» **Task details**
Only a number is wanted: the count of lines in this listing that contain "monitoring".

[[ Entries provided, beginning ]]

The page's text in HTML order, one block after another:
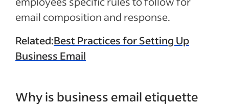
email composition and response.
Related:Best Practices for Setting Up
Business Email
Why is business email etiquette
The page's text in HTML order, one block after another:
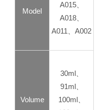
Model
A015、
A018、
A011、A002
Volume
30ml、
91ml、
100ml、
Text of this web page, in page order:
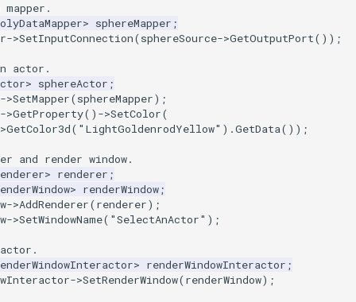
> sphereMapper ;
->SetInputConnection(sphereSource->GetOutputPort());
actor.
> sphereActor ;
->SetMapper(sphereMapper);
->GetProperty() ->SetColor(
GetColor3d( "LightGoldenrodYellow" ).GetData());
and render window.
> renderer ;
> renderWindow;
->AddRenderer(renderer);
->SetWindowName( "SelectAnActor" );
> renderWindowInteractor ;
->SetRenderWindow(renderWindow);
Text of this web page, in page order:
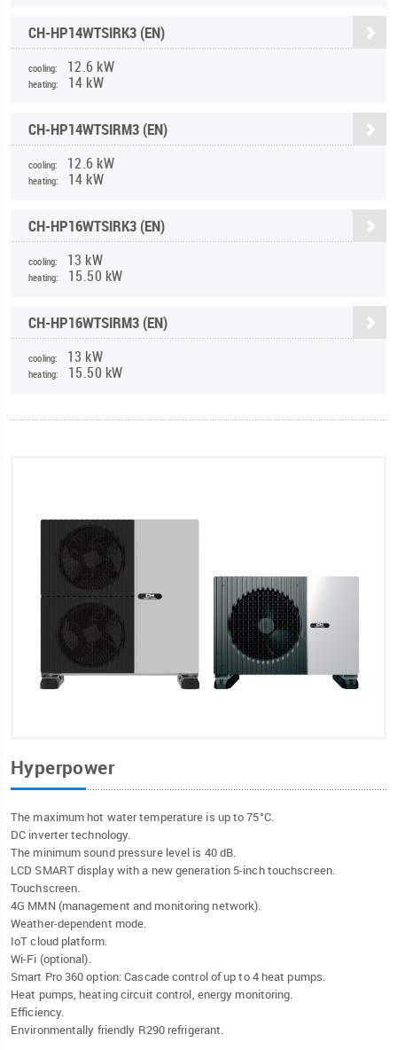
CH-HP14WTSIRK3 (EN)
cooling: 12.6 kW
heating: 14 kW
CH-HP14WTSIRM3 (EN)
cooling: 12.6 kW
heating: 14 kW
CH-HP16WTSIRK3 (EN)
cooling: 13 kW
heating: 15.50 kW
CH-HP16WTSIRM3 (EN)
cooling: 13 kW
heating: 15.50 kW
Hyperpower
The maximum hot water temperature is up to 75°C.
DC inverter technology.
The minimum sound pressure level is 40 dB.
LCD SMART display with a new generation 5-inch touchscreen.
Touchscreen.
4G MMN (management and monitoring network).
Weather-dependent mode.
IoT cloud platform.
Wi-Fi (optional).
Smart Pro 360 option: Cascade control of up to 4 heat pumps.
Heat pumps, heating circuit control, energy monitoring.
Efficiency.
Environmentally friendly R290 refrigerant.

[[ Entries provided, end ]]

» **Your solution**
2